▶ [What you will do]: The answer must be the number of lines in the listing below that contain "mitigating", and nothing else.

▶ [Supplied material]:
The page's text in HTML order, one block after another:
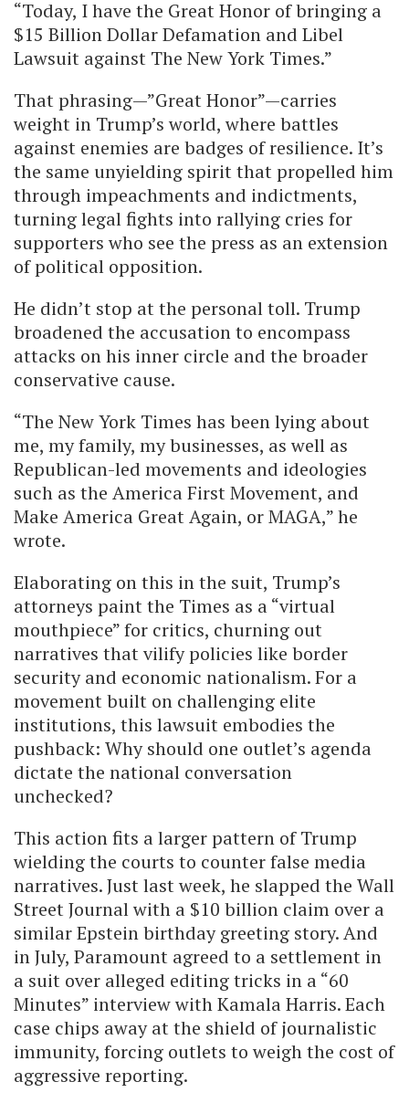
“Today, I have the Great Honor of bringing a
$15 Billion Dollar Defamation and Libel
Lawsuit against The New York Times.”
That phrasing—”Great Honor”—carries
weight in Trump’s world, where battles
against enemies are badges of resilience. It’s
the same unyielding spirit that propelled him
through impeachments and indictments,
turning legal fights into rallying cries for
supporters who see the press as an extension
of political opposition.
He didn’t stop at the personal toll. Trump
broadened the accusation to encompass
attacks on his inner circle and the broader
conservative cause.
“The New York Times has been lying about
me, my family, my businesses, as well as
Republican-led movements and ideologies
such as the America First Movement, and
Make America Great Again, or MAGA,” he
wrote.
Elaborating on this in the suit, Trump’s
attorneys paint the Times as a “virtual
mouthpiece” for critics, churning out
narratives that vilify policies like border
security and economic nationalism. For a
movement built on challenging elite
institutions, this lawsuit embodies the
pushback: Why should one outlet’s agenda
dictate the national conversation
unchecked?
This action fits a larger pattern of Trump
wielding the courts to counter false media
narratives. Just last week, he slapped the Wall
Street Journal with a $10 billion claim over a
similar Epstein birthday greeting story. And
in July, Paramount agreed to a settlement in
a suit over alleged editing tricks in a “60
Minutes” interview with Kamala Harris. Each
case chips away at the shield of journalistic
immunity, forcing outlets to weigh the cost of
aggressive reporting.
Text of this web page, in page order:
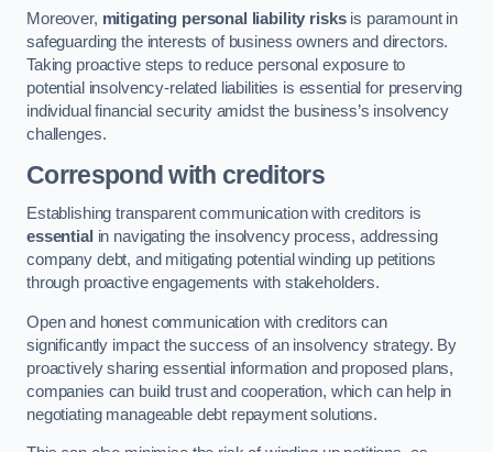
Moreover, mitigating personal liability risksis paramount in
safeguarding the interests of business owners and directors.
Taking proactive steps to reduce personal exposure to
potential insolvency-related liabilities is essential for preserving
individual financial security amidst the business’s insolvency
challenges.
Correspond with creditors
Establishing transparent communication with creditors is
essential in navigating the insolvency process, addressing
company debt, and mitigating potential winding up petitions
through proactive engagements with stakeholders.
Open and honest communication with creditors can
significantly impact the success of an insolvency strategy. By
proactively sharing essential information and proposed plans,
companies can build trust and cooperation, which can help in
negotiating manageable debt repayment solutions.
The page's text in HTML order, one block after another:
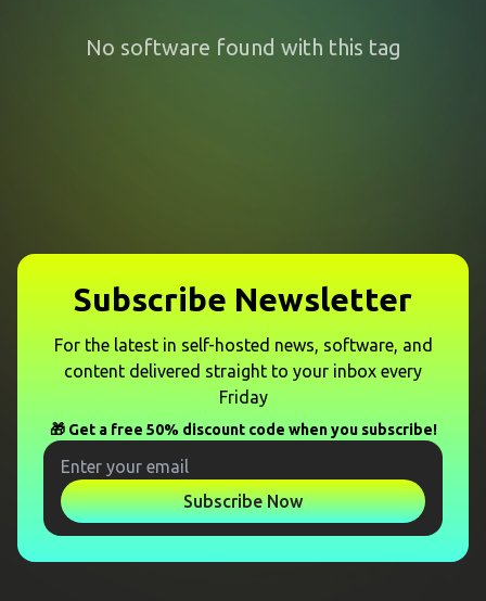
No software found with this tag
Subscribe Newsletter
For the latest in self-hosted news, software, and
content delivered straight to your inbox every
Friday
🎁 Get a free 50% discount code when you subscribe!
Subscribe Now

▶ [Expected answer]: 2